4) Backwards compatibility.  How should we deal with no user file, a .sml
file, and a .cm file.  My suggestion is the following: each of these
situations induces a .mlb file to be compiled.  I'm using basis-2002, but
the actual choice would depend on the -basis flag:

<no file>  ==>  $(SML_BASIS)/basis-2002.mlb
f.sml      ==>  local $(SML_BASIS)/basis-2002.mlb in f.sml end
f.cm       ==>  local $(SML_BASIS)/basis-2002.mlb in f1.sml ... fn.sml end
                (* where f1.sml ... fn.sml are the files induced *)

5) -show-basis <file>
It seems that this simply prints the basis (as in, top-level bindings)
that are in scope.  So, that is a notion that is well-defined under the
.mlb model.  However, the way it currently works, is that if there is no
user file, then the Basis Library basis is printed to the file; if there
is a user file, then the basis at the end of elaborating the user file is
printed minus the bindings from the Basis Library.  So, each of these
situations would be preserved by the "encoding" above.  Note that the
end-user will get very different results for

z.mlb:
  $(SML_BASIS)/basis-2002.mlb
  z.sml

a.mlb:
  local
    $(SML_BASIS)/basis-2002.mlb
  in
    a.sml
  end

I actually think this is a good thing, because it indicates very different
situations if they further include z.mlb or a.mlb in another mlb file.

6) -show-basis-used <file>
I don't know how to support this for backwards compatibility or what it
should do for a .mlb file.

7) -warn-unused
There's no problem with tracking use information when elaborating mlb
files.  Again, it's a question of what we intend it to mean.  Note that in
the a.mlb example abov, a large portion of the Basis Library is considered
unused, because they are _not_ in scope in the final basis of the
elaborated program.  This is in contrast with the z.mlb example, which
leaves all of the Basis Library in the final basis.  However, a.mlb seems
to be the more principled way to write mlb files.

8) -show-def-use
Similar to (7), the infrastructure works fine.  However, without a clear
distinction between Basis Library and user code, I never call
Env.clearDefUses after elaborating the Basis Library.  Hence, I always get
def-use information for the _whole_ program, Basis Library and user.

9) Empty programs
There is the question of what to do in completely empty programs.  If the
user doesn't include a Basis Library, then no top-level suffix and
top-level handler are installed.  Given the way in which to-level items
are incorporated into the program, there is no seg-fault, just program
termination with a "MLton bug: " error message.

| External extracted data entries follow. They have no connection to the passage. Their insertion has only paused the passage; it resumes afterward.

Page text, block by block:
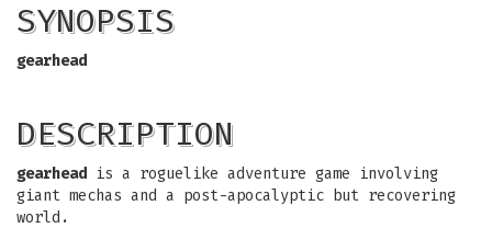
SYNOPSIS
gearhead
DESCRIPTION
gearhead is a roguelike adventure game involving
giant mechas and a post-apocalyptic but recovering
world.
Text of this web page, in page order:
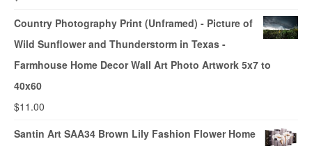
Country Photography Print (Unframed) - Picture of
Wild Sunflower and Thunderstorm in Texas -
Farmhouse Home Decor Wall Art Photo Artwork 5x7 to
40x60
$11.00
Santin Art SAA34 Brown Lily Fashion Flower Home
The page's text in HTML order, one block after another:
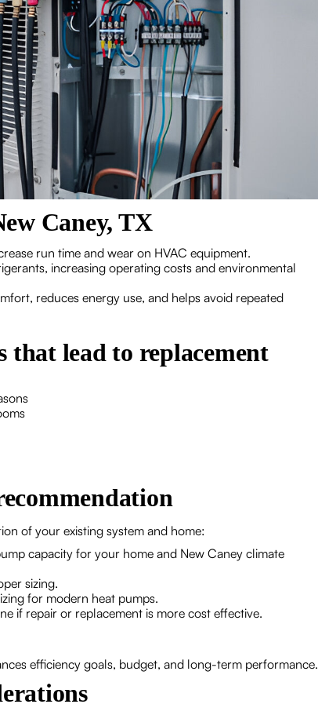
Caney, TX
run time and wear on HVAC equipment.
increasing operating costs and environmental
reduces energy use, and helps avoid repeated
that lead to replacement
of your existing system and home:
capacity for your home and New Caney climate
sizing.
for modern heat pumps.
if repair or replacement is more cost effective.
efficiency goals, budget, and long-term performance.
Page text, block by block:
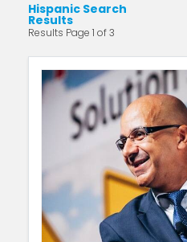
Hispanic Search
Results
Results Page 1 of 3
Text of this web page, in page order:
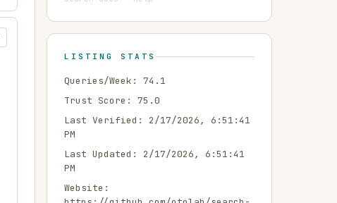
LISTING STATS
Queries/Week: 74.1
Trust Score: 75.0
Last Verified:
2/17/2026, 6:51:41
PM
Last Updated: 2/17/2026, 6:51:41
PM
Website:
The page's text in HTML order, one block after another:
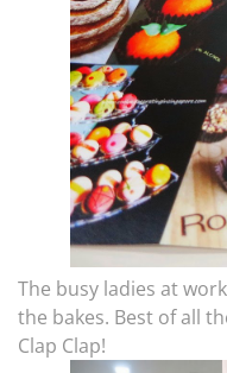
The busy ladies at
the bakes. Best of all
Clap Clap!

Furthermore, the empty basis is really the completely empty basis -- not
even any of the primitive datatypes.  (These are added with a  _prim
basdec.)  An empty program compiled without the primitive datatypes
terminated with  "true has no mono property" in the mono pass.  I suspect
that other passes would also break.

We could change the elaboration rules for mlbs to make the "empty" basis
correspond to the primitive basis.  This wouldn't alter any of the
arguments that an mlb need only be elaborated once.  Another option would
be to _always_ include the decs corresponding to the primitive basis, but
still require the _prim basdec to add the bindings to a basis.  (This
would correspond to elaborating  local _prim in end  as a prefix to the
user's .mlb file.  The _prim basdec is "cached" in the same way as .mlb
files.)

Not sure what to do about the top-level things.